As the COVID-19 pandemic continues to cause considerable social and economic uncertainty, reporting issuers across all industries must remain diligent in disclosing the impacts of the pandemic – whether realized or anticipated – on their business operations, current financial condition, liquidity, and future prospects. The Canadian Securities Administrators (CSA) has indicated that they are committed to closely monitoring potentially misleading disclosure related to COVID-19,1 but over a year and a half into the pandemic, no Canadian securities regulator has announced charges against any reporting issuers for improper COVID-19 disclosure.

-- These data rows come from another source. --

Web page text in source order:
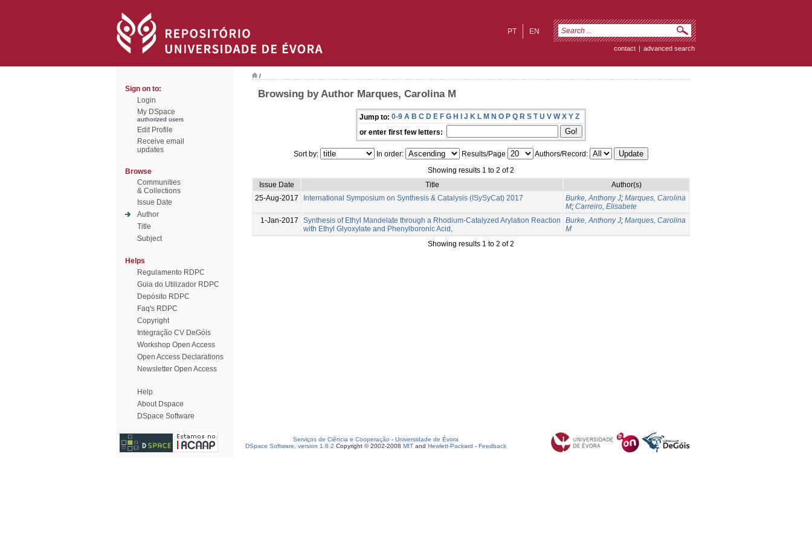
EN
PT
contact | advanced search
Sign on to:
Login
My DSpace
authorized users
Edit Profile
Receive email
updates
Browse
Communities
& Collections
Issue Date
Author
Title
Subject
Helps
Regulamento RDPC
Guia do Utilizador RDPC
Depósito RDPC
Faq's RDPC
Copyright
Integração CV DeGóis
Workshop Open Access
Open Access Declarations
Newsletter Open Access
Help
About Dspace
DSpace Software
/
Browsing by Author Marques, Carolina M
Jump to: 0-9 A B C D E F G H I J K L M N O P Q R S T U V W X Y Z
or enter first few letters:
Sort by: In order: Results/Page
Authors/Record:
Showing results 1 to 2 of 2
Issue Date
Title
Author(s)
25-Aug-2017
International Symposium on Synthesis & Catalysis (ISySyCat) 2017 Burke, Anthony J; Marques, Carolina
M; Carreiro, Elisabete
1-Jan-2017
Synthesis of Ethyl Mandelate through a Rhodium-Catalyzed Arylation Reaction
with Ethyl Glyoxylate and Phenylboronic Acid,
Burke, Anthony J; Marques, Carolina
M
Showing results 1 to 2 of 2
Serviços de Ciência e Cooperação - Universidade de Évora
DSpace Software, version 1.6.2 Copyright © 2002-2008 MIT and Hewlett-Packard - Feedback

The CSA has conducted studies throughout the COVID-19 pandemic to review disclosure filings and analyze issuers' compliance with National Instrument 51-102 Continuous Disclosure Obligations. Most recently, the CSA published CSA Staff Notice 51-362 (SN 51-362), which summarized their findings and offered guidance on improved disclosure practices.2 SN 51-362 offers important guidance on how issuers should disclose issues relating to COVID-19 and provides insight into how reporting issuers can avoid the scrutiny of Canadian regulators with respect to pandemic-related disclosure.

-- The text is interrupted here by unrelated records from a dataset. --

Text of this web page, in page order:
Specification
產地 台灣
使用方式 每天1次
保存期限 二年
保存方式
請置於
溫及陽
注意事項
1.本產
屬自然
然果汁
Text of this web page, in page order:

CASE STUDIES FROM THE UNITED STATES

While we have not yet seen any Canadian proceedings against issuers with respect to inadequate COVID-19 disclosures, the Securities and Exchange Commission (SEC) has announced charges against two issuers for making misleading disclosure related to COVID-19. As the SEC often sets trends followed by Canadian regulators, Canadian reporting issuers may yet see similar proceedings brought in Canada.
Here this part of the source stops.